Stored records
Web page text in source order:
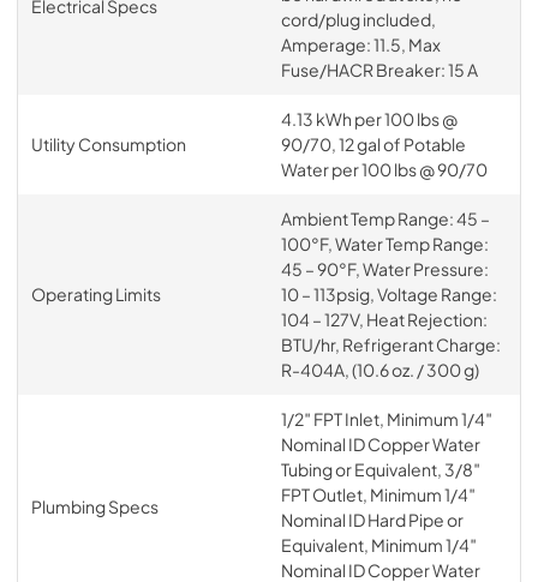
Electrical Specs
cord/plug included,
Amperage: 11.5, Max
Fuse/HACR Breaker: 15 A
Utility Consumption
4.13 kWh per 100 lbs @
90/70, 12 gal of Potable
Water per 100 lbs @ 90/70
Operating Limits
Ambient Temp Range: 45 –
100°F, Water Temp Range:
45 – 90°F, Water Pressure:
10 – 113psig, Voltage Range:
104 – 127V, Heat Rejection:
BTU/hr, Refrigerant Charge:
R-404A, (10.6 oz. / 300 g)
Plumbing Specs
1/2″ FPT Inlet, Minimum 1/4″
Nominal ID Copper Water
Tubing or Equivalent, 3/8″
FPT Outlet, Minimum 1/4″
Nominal ID Hard Pipe or
Equivalent, Minimum 1/4″
Nominal ID Copper Water
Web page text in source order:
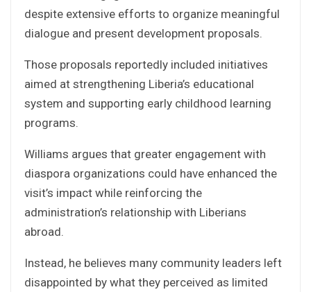
despite extensive efforts to organize meaningful
dialogue and present development proposals.
Those proposals reportedly included initiatives
aimed at strengthening Liberia’s educational
system and supporting early childhood learning
programs.
Williams argues that greater engagement with
diaspora organizations could have enhanced the
visit’s impact while reinforcing the
administration’s relationship with Liberians
abroad.
Instead, he believes many community leaders left
disappointed by what they perceived as limited
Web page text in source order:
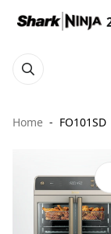
Home FO101SD
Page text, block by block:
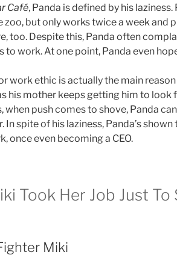
Café, Panda is defined by his
zoo, but only works twice a week and
too. Despite this, Panda often
to work. At one point, Panda even
work ethic is actually the main reason
his mother keeps getting him to
when push comes to shove, Panda
In spite of his laziness, Panda’s
once even becoming a CEO.
Took Her Job Just To
Miki
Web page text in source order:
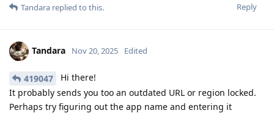
Reply
Tandara replied to this.
Tandara Nov 20, 2025 Edited
419047
Hi there!
It probably sends you too an outdated URL or region locked.
Perhaps try figuring out the app name and entering it
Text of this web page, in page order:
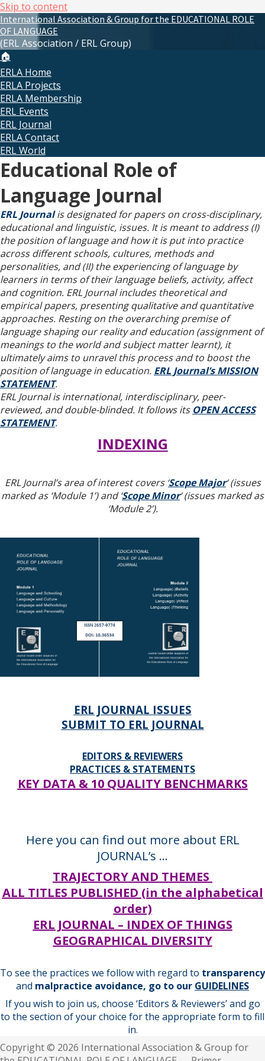
Skip to content
International Association & Group for the EDUCATIONAL ROLE
OF LANGUAGE
(ERL Association / ERL Group)
🏠
ERLA Home
ERLA Projects
ERLA Membership
ERL Events
ERL Journal
ERLA Contact
ERL World
Educational Role of
Language Journal
ERL Journalis designated for papers on cross-disciplinary,
educational and linguistic, issues. It is meant to address (I)
the position of language and how it is put into practice
across different schools, cultures, methods and
personalities, and (II) the experiencing of language by
learners in terms of their language beliefs, activity, affect
and cognition. ERL Journal includes theoretical and
empirical papers, presenting qualitative and quantitative
approaches. Resting on the overarching premise of
language shaping our reality and education (assignment of
meanings to the world and subject matter learnt), it
ultimately aims to unravel this process and to boost the
position of language in education. ERL Journal’s MISSION
STATEMENT.
ERL Journal is international, interdisciplinary, peer-
reviewed, and double-blinded. It follows its OPEN ACCESS
STATEMENT.
INDEXING
ERL Journal’s area of interest covers ‘Scope Major‘ (issues
marked as ‘Module 1’) and ‘Scope Minor‘ (issues marked as
‘Module 2’).
ERL JOURNAL ISSUES
SUBMIT TO ERL JOURNAL
EDITORS & REVIEWERS
PRACTICES & STATEMENTS
KEY DATA & 10 QUALITY BENCHMARKS
Here you can find out more about ERL
JOURNAL’s …
TRAJECTORY AND THEMES
ALL TITLES PUBLISHED (in the alphabetical
order)
ERL JOURNAL – INDEX OF THINGS
GEOGRAPHICAL DIVERSITY
To see the practices we follow with regard to transparency
and malpractice avoidance, go to our GUIDELINES
If you wish to join us, choose ‘Editors & Reviewers’ and go
to the section of your choice for the appropriate form to fill
in.
Copyright © 2026 International Association & Group for
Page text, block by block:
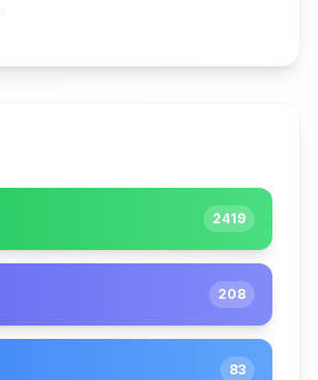
2419
208
83
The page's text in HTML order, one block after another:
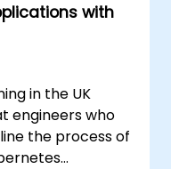
with
in the UK
engineers who
the process of
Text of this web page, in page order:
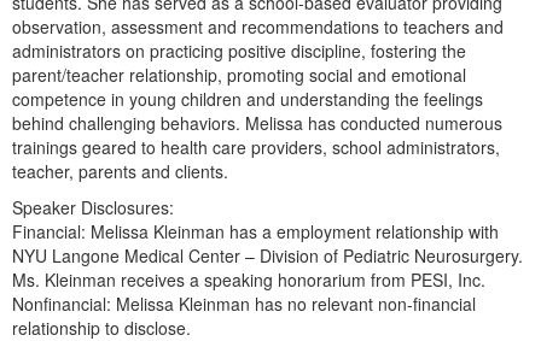
observation, assessment and recommendations to teachers and
administrators on practicing positive discipline, fostering the
parent/teacher relationship, promoting social and emotional
competence in young children and understanding the feelings
behind challenging behaviors. Melissa has conducted numerous
trainings geared to health care providers, school administrators,
teacher, parents and clients.
Speaker Disclosures:
Financial: Melissa Kleinman has a employment relationship with
NYU Langone Medical Center – Division of Pediatric Neurosurgery.
Ms. Kleinman receives a speaking honorarium from PESI, Inc.
Nonfinancial: Melissa Kleinman has no relevant non-financial
relationship to disclose.
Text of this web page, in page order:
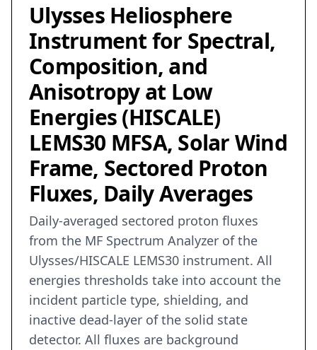
Ulysses Heliosphere
Instrument for Spectral,
Composition, and
Anisotropy at Low
Energies (HISCALE)
LEMS30 MFSA, Solar Wind
Frame, Sectored Proton
Fluxes, Daily Averages
Daily-averaged sectored proton fluxes
from the MF Spectrum Analyzer of the
Ulysses/HISCALE LEMS30 instrument. All
energies thresholds take into account the
incident particle type, shielding, and
inactive dead-layer of the solid state
detector. All fluxes are background
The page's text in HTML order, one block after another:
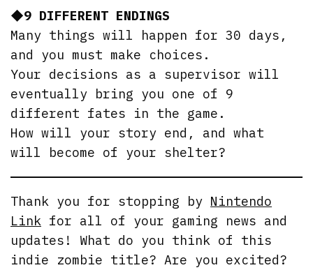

▶ What you are asked to do
Write down, word for word, the lines above from the one containing "Composition, and" through the one containing "inactive dead-layer of the solid state", both ends included.

▶ Response to this task
Composition, and
Anisotropy at Low
Energies (HISCALE)
LEMS30 MFSA, Solar Wind
Frame, Sectored Proton
Fluxes, Daily Averages
Daily-averaged sectored proton fluxes
from the MF Spectrum Analyzer of the
Ulysses/HISCALE LEMS30 instrument. All
energies thresholds take into account the
incident particle type, shielding, and
inactive dead-layer of the solid state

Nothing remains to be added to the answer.